Module Name: src
Committed By: knakahara
Date: Mon Jun 13 08:34:23 UTC 2016
Modified Files:
src/sys/netinet: ip_flow.c
src/sys/netinet6: ip6_flow.c
Log Message:
MP-ify fastforward to support GATEWAY kernel option.
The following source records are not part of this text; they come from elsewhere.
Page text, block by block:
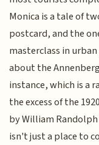
Monica is a tale of
postcard, and the
masterclass in
about the
instance, which is a
the excess of the
by William
isn't just a place to
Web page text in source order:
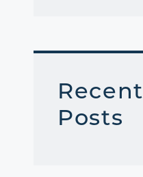
Recent
Posts
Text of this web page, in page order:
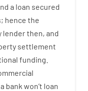
a loan secured
; hence the
lenderthen, and
settlement
funding
a bank won’t loan
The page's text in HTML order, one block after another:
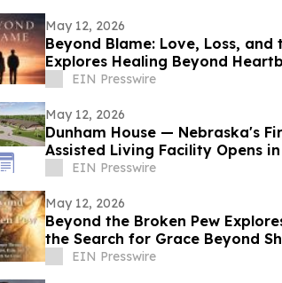
May 12, 2026
Beyond Blame: Love, Loss,
Explores Healing Beyond
EIN Presswire
May 12, 2026
Dunham House — Nebraska's
Assisted Living Facility Opens
EIN Presswire
May 12, 2026
Beyond the Broken Pew
the Search for Grace Beyond
EIN Presswire
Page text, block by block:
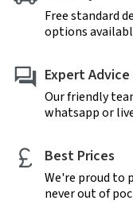
Free standard
options
Expert Advice
Our friendly
whatsapp or
Best Prices
We're proud to
never out of
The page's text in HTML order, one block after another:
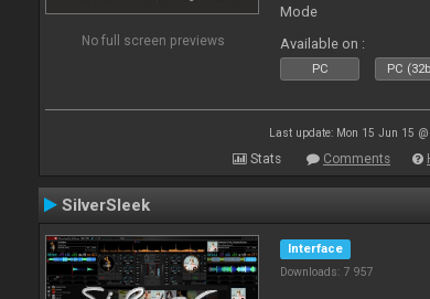
No full screen previews
Mode
Available on :
PC PC
Last update: Mon 15 Jun 15
Stats Comments
SilverSleek
Interface
Downloads: 7 957
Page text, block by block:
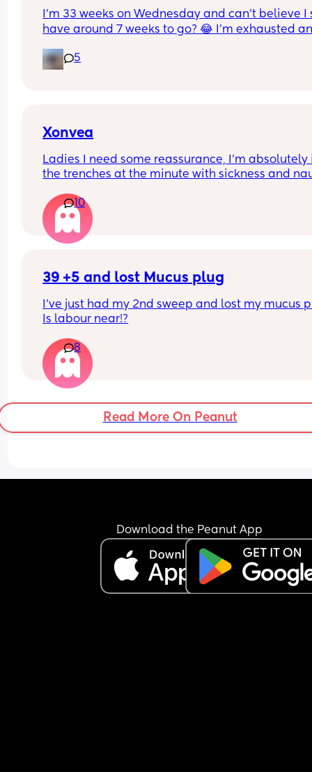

I add "ipflow_lock" mutex in ip_flow.c and "ip6flow_lock" mutex in ip6_flow.c
to protect all data in each file. Of course, this is not MP-scalable. However,
it is sufficient as tentative workaround. We should make it scalable somehow
in the future.
ok by [email protected].
To generate a diff of this commit:
cvs rdiff -u -r1.69 -r1.70 src/sys/netinet/ip_flow.c
cvs rdiff -u -r1.24 -r1.25 src/sys/netinet6/ip6_flow.c
Please note that diffs are not public domain; they are subject to the
copyright notices on the relevant files.
Modified files:
Index: src/sys/netinet/ip_flow.c
diff -u src/sys/netinet/ip_flow.c:1.69 src/sys/netinet/ip_flow.c:1.70
--- src/sys/netinet/ip_flow.c:1.69 Mon Jun 13 08:29:55 2016
+++ src/sys/netinet/ip_flow.c Mon Jun 13 08:34:23 2016
@@ -1,4 +1,4 @@
-/* $NetBSD: ip_flow.c,v 1.69 2016/06/13 08:29:55 knakahara Exp $ */
+/* $NetBSD: ip_flow.c,v 1.70 2016/06/13 08:34:23 knakahara Exp $ */
/*-
* Copyright (c) 1998 The NetBSD Foundation, Inc.
@@ -30,7 +30,7 @@
*/
#include <sys/cdefs.h>
-__KERNEL_RCSID(0, "$NetBSD: ip_flow.c,v 1.69 2016/06/13 08:29:55 knakahara Exp $");
+__KERNEL_RCSID(0, "$NetBSD: ip_flow.c,v 1.70 2016/06/13 08:34:23 knakahara Exp $");
#include <sys/param.h>
#include <sys/systm.h>
@@ -72,6 +72,14 @@ LIST_HEAD(ipflowhead, ipflow);
#define IPFLOW_TIMER (5 * PR_SLOWHZ)
#define IPFLOW_DEFAULT_HASHSIZE (1 << IPFLOW_HASHBITS)
+/*
+ * ip_flow.c internal lock.
+ * If we use softnet_lock, it would cause recursive lock.
+ *
+ * This is a tentative workaround.
+ * We should make it scalable somehow in the future.
+ */
+static kmutex_t ipflow_lock;
static struct ipflowhead *ipflowtable = NULL;
static struct ipflowhead ipflowlist;
static int ipflow_inuse;
@@ -117,6 +125,8 @@ ipflow_lookup(const struct ip *ip)
size_t hash;
struct ipflow *ipf;
+ KASSERT(mutex_owned(&ipflow_lock));
+
hash = ipflow_hash(ip);
LIST_FOREACH(ipf, &ipflowtable[hash], ipf_hash) {
@@ -142,6 +152,8 @@ ipflow_reinit(int table_size)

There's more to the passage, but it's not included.